This. Most people inevitably respond in these threads talking about "the model's training". AI Overview isn't like something like ChatGPT. It's a minuscule summarization model. It's not tasked to "know" anything - it's only tasked to sum up what the top search results say. In the case of the "glue on pizza" thing, one of the top search results was an old Reddit thread where a troll advised that. AI overview literally tells you what links it's drawing on.
Don't get me wrong, there's still many reasons why AI overview is a terrible idea.
1) It does nothing to assess for trolling. AI models absolutely can do that, they just have not.
2) It does nothing to assess for misinfo. AI models absolutely can do that, they just have not.

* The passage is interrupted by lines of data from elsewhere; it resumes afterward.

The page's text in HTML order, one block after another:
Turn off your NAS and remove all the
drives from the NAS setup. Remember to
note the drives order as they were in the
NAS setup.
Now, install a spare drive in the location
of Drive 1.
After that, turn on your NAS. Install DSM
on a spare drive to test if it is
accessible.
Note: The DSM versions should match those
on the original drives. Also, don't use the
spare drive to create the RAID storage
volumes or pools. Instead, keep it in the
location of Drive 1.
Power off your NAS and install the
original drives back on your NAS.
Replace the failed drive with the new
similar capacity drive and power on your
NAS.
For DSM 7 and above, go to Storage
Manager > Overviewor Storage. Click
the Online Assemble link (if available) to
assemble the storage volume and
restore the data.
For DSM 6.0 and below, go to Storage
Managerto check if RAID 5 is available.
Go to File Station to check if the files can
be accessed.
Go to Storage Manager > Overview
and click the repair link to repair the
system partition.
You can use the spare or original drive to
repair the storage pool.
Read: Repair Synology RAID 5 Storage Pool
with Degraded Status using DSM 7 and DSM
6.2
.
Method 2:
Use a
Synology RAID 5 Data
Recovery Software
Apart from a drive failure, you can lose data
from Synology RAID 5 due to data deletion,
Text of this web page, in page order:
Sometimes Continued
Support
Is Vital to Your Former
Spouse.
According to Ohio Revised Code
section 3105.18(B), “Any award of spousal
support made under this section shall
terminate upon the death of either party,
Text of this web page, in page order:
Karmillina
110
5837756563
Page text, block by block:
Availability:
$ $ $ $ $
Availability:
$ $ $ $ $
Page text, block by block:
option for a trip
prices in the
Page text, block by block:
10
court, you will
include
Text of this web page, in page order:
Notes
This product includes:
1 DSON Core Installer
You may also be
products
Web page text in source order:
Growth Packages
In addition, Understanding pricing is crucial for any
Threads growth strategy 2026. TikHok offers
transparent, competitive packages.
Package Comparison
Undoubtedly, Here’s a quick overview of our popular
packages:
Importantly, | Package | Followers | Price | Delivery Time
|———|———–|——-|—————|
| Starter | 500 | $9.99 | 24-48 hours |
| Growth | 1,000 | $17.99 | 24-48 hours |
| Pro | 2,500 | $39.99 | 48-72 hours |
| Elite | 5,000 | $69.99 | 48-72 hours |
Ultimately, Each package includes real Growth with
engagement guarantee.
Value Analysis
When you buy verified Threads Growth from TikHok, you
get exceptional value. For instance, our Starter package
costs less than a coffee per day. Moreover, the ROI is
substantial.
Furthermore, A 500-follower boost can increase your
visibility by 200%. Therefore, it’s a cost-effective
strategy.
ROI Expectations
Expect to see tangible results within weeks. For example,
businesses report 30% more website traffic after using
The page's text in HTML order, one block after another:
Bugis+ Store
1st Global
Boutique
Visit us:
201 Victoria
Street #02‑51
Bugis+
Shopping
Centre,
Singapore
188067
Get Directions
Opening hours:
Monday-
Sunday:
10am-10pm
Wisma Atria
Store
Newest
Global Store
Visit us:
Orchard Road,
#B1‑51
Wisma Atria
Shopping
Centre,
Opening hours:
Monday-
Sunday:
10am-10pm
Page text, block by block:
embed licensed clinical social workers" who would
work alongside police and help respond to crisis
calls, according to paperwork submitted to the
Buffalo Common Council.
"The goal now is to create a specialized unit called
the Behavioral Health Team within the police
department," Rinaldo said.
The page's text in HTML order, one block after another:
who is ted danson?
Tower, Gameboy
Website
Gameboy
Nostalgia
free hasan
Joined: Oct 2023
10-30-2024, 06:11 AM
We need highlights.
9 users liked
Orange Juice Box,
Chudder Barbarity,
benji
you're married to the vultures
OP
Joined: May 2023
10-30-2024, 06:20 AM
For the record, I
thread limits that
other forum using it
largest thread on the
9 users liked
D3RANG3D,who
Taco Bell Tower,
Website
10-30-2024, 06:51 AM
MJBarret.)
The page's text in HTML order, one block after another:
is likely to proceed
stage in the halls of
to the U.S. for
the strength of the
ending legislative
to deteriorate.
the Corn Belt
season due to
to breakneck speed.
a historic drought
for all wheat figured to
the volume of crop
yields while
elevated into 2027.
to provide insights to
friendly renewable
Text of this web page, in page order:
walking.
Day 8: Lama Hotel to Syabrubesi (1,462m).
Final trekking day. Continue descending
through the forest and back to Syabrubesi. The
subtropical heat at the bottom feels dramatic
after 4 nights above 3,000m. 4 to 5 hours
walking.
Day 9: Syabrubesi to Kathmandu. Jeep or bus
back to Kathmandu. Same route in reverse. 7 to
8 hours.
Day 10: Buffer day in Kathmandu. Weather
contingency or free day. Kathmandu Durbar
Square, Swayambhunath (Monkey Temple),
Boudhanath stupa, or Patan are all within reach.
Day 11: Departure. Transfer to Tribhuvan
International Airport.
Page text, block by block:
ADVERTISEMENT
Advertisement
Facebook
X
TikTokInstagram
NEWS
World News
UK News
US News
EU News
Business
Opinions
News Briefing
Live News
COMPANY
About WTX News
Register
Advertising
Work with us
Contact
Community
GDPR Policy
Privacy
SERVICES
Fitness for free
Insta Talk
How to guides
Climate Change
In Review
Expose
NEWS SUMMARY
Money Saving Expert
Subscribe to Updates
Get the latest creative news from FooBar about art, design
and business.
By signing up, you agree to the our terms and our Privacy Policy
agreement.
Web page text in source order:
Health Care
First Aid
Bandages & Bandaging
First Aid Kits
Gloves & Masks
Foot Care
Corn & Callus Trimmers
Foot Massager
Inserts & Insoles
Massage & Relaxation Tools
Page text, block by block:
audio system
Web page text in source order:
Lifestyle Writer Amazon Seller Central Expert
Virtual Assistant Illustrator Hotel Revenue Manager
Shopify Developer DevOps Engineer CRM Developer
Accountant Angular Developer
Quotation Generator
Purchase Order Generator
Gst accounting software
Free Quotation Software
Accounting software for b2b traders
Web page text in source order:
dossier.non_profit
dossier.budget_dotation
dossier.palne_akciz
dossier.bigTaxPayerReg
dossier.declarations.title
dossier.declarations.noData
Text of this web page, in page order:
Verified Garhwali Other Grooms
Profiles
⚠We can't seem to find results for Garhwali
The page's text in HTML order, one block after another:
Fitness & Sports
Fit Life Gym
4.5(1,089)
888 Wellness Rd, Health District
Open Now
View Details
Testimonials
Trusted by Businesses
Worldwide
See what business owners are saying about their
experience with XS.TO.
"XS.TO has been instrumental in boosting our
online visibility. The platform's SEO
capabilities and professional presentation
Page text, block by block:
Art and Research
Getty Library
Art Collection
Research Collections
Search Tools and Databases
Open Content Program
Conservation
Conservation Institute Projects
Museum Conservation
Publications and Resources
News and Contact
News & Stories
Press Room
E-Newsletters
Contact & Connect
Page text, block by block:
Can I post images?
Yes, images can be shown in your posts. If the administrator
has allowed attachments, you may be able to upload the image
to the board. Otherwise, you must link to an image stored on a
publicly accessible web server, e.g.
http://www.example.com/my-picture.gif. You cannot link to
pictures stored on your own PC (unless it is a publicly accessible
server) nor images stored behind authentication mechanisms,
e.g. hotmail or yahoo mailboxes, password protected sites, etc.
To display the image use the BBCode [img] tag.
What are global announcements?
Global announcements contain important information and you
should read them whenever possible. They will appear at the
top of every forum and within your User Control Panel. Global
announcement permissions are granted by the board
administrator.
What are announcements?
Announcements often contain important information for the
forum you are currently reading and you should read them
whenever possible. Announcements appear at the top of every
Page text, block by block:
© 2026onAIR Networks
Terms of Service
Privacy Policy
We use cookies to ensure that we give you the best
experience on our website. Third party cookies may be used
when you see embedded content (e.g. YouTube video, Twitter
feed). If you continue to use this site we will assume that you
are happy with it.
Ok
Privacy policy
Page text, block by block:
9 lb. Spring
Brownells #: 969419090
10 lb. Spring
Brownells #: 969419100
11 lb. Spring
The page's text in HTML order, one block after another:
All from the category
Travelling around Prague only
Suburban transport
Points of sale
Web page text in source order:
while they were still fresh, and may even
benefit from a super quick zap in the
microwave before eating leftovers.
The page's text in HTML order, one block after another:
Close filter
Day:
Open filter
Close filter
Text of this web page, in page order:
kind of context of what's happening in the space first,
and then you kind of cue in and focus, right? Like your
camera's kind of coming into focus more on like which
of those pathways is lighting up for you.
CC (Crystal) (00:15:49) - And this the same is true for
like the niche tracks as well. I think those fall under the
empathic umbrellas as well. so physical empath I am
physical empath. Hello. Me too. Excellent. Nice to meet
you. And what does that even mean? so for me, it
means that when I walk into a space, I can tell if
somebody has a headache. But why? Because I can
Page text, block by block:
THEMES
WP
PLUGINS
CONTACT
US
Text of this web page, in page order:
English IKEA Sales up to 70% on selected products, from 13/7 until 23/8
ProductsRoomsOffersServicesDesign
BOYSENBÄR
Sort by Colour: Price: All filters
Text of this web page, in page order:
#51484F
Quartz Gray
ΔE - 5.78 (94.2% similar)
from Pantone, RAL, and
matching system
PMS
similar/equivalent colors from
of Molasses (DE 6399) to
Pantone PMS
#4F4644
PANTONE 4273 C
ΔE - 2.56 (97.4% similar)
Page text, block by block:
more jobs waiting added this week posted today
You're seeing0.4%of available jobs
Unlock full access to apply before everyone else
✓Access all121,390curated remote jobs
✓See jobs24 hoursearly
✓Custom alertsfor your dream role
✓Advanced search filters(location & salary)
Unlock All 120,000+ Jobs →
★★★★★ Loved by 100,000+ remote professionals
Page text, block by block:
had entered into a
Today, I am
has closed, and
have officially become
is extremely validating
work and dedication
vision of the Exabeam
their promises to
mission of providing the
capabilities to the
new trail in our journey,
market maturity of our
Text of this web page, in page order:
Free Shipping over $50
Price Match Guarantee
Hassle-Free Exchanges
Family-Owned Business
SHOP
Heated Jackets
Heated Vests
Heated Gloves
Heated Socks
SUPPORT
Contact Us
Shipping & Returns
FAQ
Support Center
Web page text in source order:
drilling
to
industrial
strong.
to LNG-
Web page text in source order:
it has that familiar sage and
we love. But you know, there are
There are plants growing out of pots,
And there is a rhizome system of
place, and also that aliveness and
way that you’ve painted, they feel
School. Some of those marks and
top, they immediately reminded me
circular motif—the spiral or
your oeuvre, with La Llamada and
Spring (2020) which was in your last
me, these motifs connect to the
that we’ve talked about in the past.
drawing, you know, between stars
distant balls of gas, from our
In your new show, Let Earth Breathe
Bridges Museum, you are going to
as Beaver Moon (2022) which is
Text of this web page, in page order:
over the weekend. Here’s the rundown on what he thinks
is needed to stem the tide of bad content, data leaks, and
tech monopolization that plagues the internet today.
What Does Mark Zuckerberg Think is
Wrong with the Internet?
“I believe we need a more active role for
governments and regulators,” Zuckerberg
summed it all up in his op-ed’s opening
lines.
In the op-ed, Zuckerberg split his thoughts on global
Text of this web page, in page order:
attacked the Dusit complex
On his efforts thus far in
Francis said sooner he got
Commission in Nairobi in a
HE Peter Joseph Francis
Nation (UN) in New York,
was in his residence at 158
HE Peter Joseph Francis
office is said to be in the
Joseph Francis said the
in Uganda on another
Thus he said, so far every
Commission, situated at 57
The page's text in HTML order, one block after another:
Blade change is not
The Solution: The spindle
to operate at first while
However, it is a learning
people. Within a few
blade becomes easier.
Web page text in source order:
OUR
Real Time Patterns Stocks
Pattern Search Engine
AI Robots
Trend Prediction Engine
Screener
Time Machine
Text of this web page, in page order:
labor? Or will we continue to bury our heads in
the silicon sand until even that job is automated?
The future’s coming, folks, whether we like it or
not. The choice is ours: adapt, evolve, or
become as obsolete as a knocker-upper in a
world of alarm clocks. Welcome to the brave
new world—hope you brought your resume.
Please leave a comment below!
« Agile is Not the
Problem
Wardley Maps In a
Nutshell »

3) It does nothing to assess for scams. AI models absolutely can do that, they just have not.
And the reason the have not is that they need to run AI Overview hundreds of thousands of times per second, so they want the most absolutely barebones lightweight model imaginable. You could run their model on a cell phone it's so small.
Bad information on the internet is the main source of errors, like 95% of them. But there are two other types of mistakes as well:
4) The model isn't reading web pages in the same way that humans see them, and this can lead to misinterpreted information. For example, perhaps when rendered, there's a headline "Rape charges filed against local man", and below it a photo of a press conference with a caption "District Attorney John Smith", and then below that an article about the charges without mentioning the man's name. The model might get fed: "Rape charges filed against local man District Attorney John Smith", and report John Smith as a sex offender.
5) The model might well just screw up in its summarization. It is, after all, as miniscule as possible.
I personally find deploying a model with these weaknesses to be a fundamentally stupid idea. You *have* to assess sources, you *can't* have a nontrivial error rate in summarizations, etc. Otherwise you're just creating annoyance and net harm. But it's also important for people to understand what the errors actually are. None of these errors have anything to do with "what's in the model's training data". The model's training data is just random pieces of text followed by summaries of said text.